_WORK REQUEST_. Below are some entries. Transcribe the lines from the one holding "Log In Subscription Two Weeks Free Trial" to the one holding "Current Ratio", inclusive, but not the pictures among them.

_TASK INPUT_.
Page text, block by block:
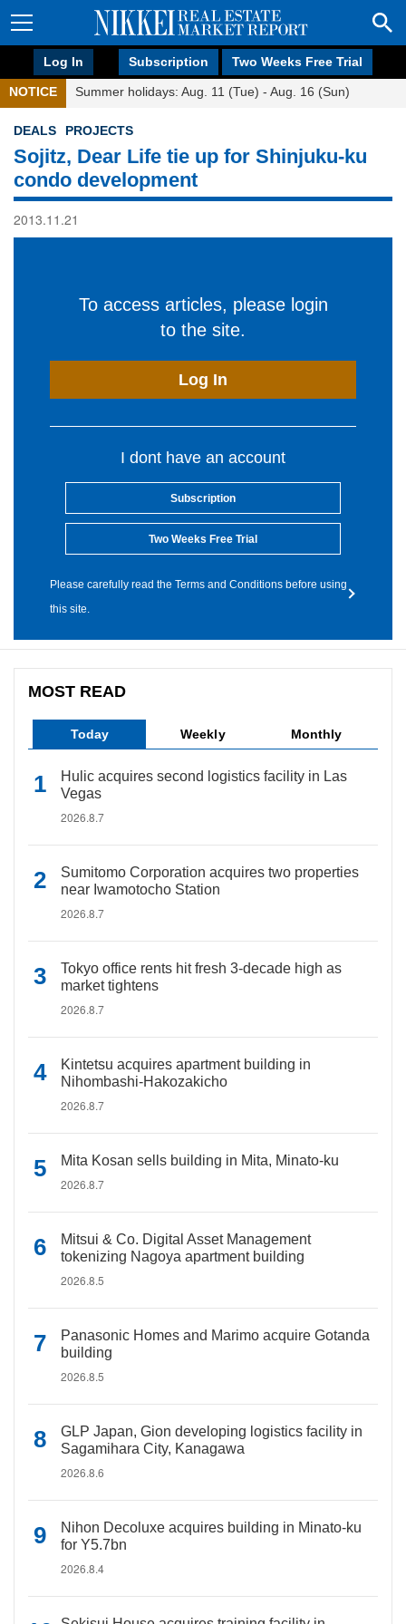
Log In Subscription Two Weeks Free Trial
NOTICE Summer holidays: Aug. 11 (Tue) - Aug. 16 (Sun)
DEALS PROJECTS
Sojitz, Dear Life tie up for Shinjuku-ku
condo development
2013.11.21
To access articles, please login
to the site.
Log In
I dont have an account
Subscription
Two Weeks Free Trial
Please carefully read the Terms and Conditions before using
this site.
MOST READ
Today Weekly Monthly
Hulic acquires second logistics facility in Las
Vegas
2026.8.7
Sumitomo Corporation acquires two properties
near Iwamotocho Station
2026.8.7
Tokyo office rents hit fresh 3-decade high as
market tightens
2026.8.7
Kintetsu acquires apartment building in
Nihombashi-Hakozakicho
2026.8.7
Mita Kosan sells building in Mita, Minato-ku
2026.8.7
Mitsui & Co. Digital Asset Management
tokenizing Nagoya apartment building
2026.8.5
Panasonic Homes and Marimo acquire Gotanda
building
2026.8.5
GLP Japan, Gion developing logistics facility in
Sagamihara City, Kanagawa
2026.8.6
Nihon Decoluxe acquires building in Minato-ku
for Y5.7bn
2026.8.4
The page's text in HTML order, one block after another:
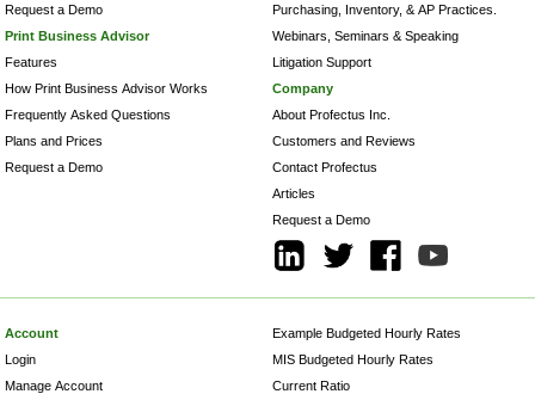
Request a Demo
Print Business Advisor
Features
How Print Business Advisor Works
Frequently Asked Questions
Plans and Prices
Request a Demo
Purchasing, Inventory, & AP Practices.
Webinars, Seminars & Speaking
Litigation Support
Company
About Profectus Inc.
Customers and Reviews
Contact Profectus
Articles
Request a Demo
Account
Login
Manage Account
Example Budgeted Hourly Rates
MIS Budgeted Hourly Rates
Current Ratio
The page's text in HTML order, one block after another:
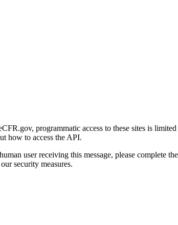
programmatic access to these sites is
how to access the API.
user receiving this message, please
security measures.
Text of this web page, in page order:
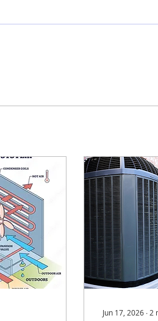
Jun 17, 2026 ∙ 2
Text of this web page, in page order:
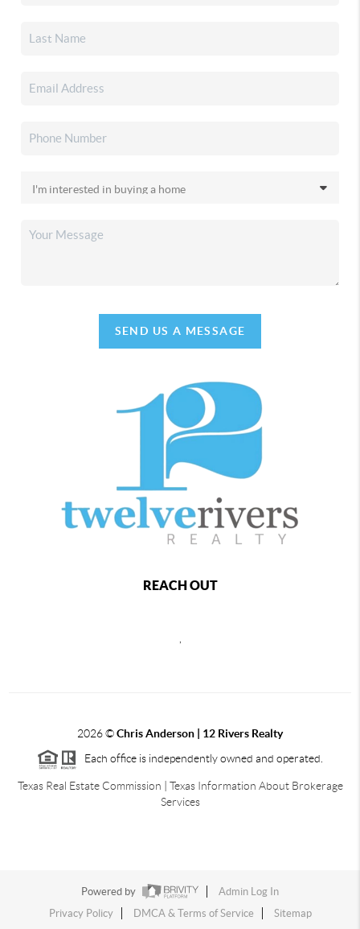
SEND US A MESSAGE
REACH OUT
2026©Chris Anderson | 12 Rivers Realty
Each office is independently owned and operated.
Texas Real Estate Commission | Texas Information About Brokerage
Services
Powered by
Admin Log In
Privacy Policy
DMCA & Terms of Service Sitemap
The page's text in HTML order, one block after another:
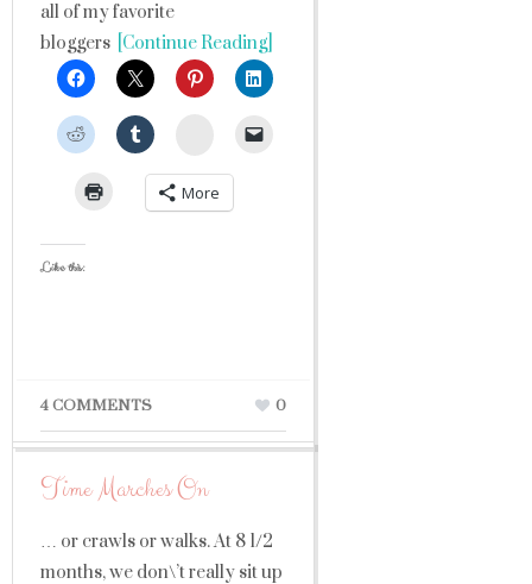
all of my favorite
bloggers [Continue Reading]
StumbleUpon
More
Like this:
4 COMMENTS 0
Time Marches On
… or crawls or walks. At 8 1/2
months, we don\’t really sit up

_TASK OUTPUT_.
Log In Subscription Two Weeks Free Trial
NOTICE Summer holidays: Aug. 11 (Tue) - Aug. 16 (Sun)
DEALS PROJECTS
Sojitz, Dear Life tie up for Shinjuku-ku
condo development
2013.11.21
To access articles, please login
to the site.
Log In
I dont have an account
Subscription
Two Weeks Free Trial
Please carefully read the Terms and Conditions before using
this site.
MOST READ
Today Weekly Monthly
Hulic acquires second logistics facility in Las
Vegas
2026.8.7
Sumitomo Corporation acquires two properties
near Iwamotocho Station
2026.8.7
Tokyo office rents hit fresh 3-decade high as
market tightens
2026.8.7
Kintetsu acquires apartment building in
Nihombashi-Hakozakicho
2026.8.7
Mita Kosan sells building in Mita, Minato-ku
2026.8.7
Mitsui & Co. Digital Asset Management
tokenizing Nagoya apartment building
2026.8.5
Panasonic Homes and Marimo acquire Gotanda
building
2026.8.5
GLP Japan, Gion developing logistics facility in
Sagamihara City, Kanagawa
2026.8.6
Nihon Decoluxe acquires building in Minato-ku
for Y5.7bn
2026.8.4
The page's text in HTML order, one block after another:
Request a Demo
Print Business Advisor
Features
How Print Business Advisor Works
Frequently Asked Questions
Plans and Prices
Request a Demo
Purchasing, Inventory, & AP Practices.
Webinars, Seminars & Speaking
Litigation Support
Company
About Profectus Inc.
Customers and Reviews
Contact Profectus
Articles
Request a Demo
Account
Login
Manage Account
Example Budgeted Hourly Rates
MIS Budgeted Hourly Rates
Current Ratio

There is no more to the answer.